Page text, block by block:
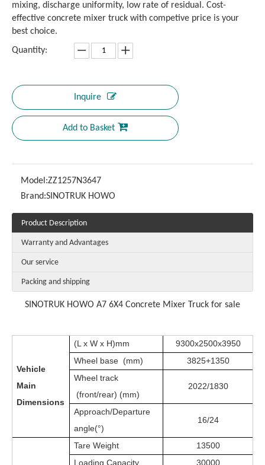
mixing, discharge uniformity, low rate of residual. Cost-
effective concrete mixer truck with competive price is your
best choice.
Quantity:
Inquire
Add to Basket
Model:ZZ1257N3647
Brand:SINOTRUK HOWO
Product Description
Warranty and Advantages
Our service
Packing and shipping
SINOTRUK HOWO A7 6X4 Concrete Mixer Truck for sale
Vehicle
Main
Dimensions
(L x W x H)mm
9300x2500x3950
Wheel base (mm)
3825+1350
Wheel track
(front/rear) (mm)
2022/1830
Approach/Departure
angle(°)
16/24
Tare Weight
13500
Loading Capacity
30000
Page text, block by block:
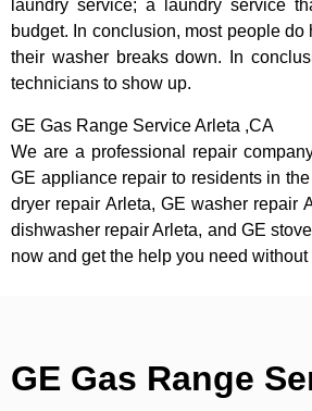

══════════

## [What the task requires]
Copy each line of the listing that contains the string "HOWO".

## [Response]
Brand:SINOTRUK HOWO
SINOTRUK HOWO A7 6X4 Concrete Mixer Truck for sale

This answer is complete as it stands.